• _EXERCISE_
While reading through the material below, copy each line that holds the word "Centre".

• _EXERCISE DATA_
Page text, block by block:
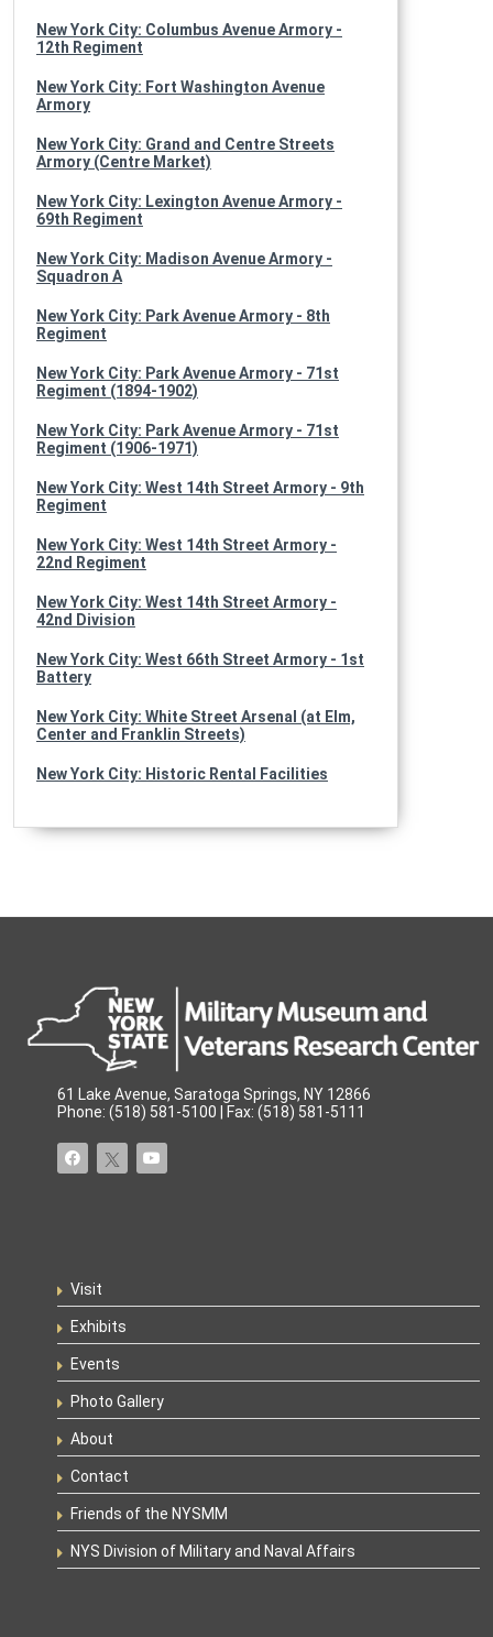
New York City: Columbus Avenue Armory -
12th Regiment
New York City: Fort Washington Avenue
Armory
New York City: Grand and Centre Streets
Armory (Centre Market)
New York City: Lexington Avenue Armory -
69th Regiment
New York City: Madison Avenue Armory -
Squadron A
New York City: Park Avenue Armory - 8th
Regiment
New York City: Park Avenue Armory - 71st
Regiment (1894-1902)
New York City: Park Avenue Armory - 71st
Regiment (1906-1971)
New York City: West 14th Street Armory - 9th
Regiment
New York City: West 14th Street Armory -
22nd Regiment
New York City: West 14th Street Armory -
42nd Division
New York City: West 66th Street Armory - 1st
Battery
New York City: White Street Arsenal (at Elm,
Center and Franklin Streets)
New York City: Historic Rental Facilities
61 Lake Avenue, Saratoga Springs, NY 12866
Phone: (518) 581-5100 | Fax: (518) 581-5111
Visit
Exhibits
Events
Photo Gallery
About
Contact
Friends of the NYSMM
NYS Division of Military and Naval Affairs

• _ANSWER SPACE_
New York City: Grand and Centre Streets
Armory (Centre Market)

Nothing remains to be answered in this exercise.